## TASK ITEM
In the records below, one line contains "14 OCT 2025 1:40 PM". Print that line and every line after it exactly, down to the final one.

(Extracted records)
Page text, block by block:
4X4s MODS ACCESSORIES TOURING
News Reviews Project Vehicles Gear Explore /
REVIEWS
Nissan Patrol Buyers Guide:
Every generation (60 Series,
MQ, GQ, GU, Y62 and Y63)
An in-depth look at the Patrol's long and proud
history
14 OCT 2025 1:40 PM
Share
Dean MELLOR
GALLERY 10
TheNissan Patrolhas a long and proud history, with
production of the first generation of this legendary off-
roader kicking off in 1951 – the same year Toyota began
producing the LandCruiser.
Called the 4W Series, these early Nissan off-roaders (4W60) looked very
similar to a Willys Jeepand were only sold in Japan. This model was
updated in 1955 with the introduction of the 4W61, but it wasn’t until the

## SOLUTION TO THE PROBLEM
14 OCT 2025 1:40 PM
Share
Dean MELLOR
GALLERY 10
TheNissan Patrolhas a long and proud history, with
production of the first generation of this legendary off-
roader kicking off in 1951 – the same year Toyota began
producing the LandCruiser.
Called the 4W Series, these early Nissan off-roaders (4W60) looked very
similar to a Willys Jeepand were only sold in Japan. This model was
updated in 1955 with the introduction of the 4W61, but it wasn’t until the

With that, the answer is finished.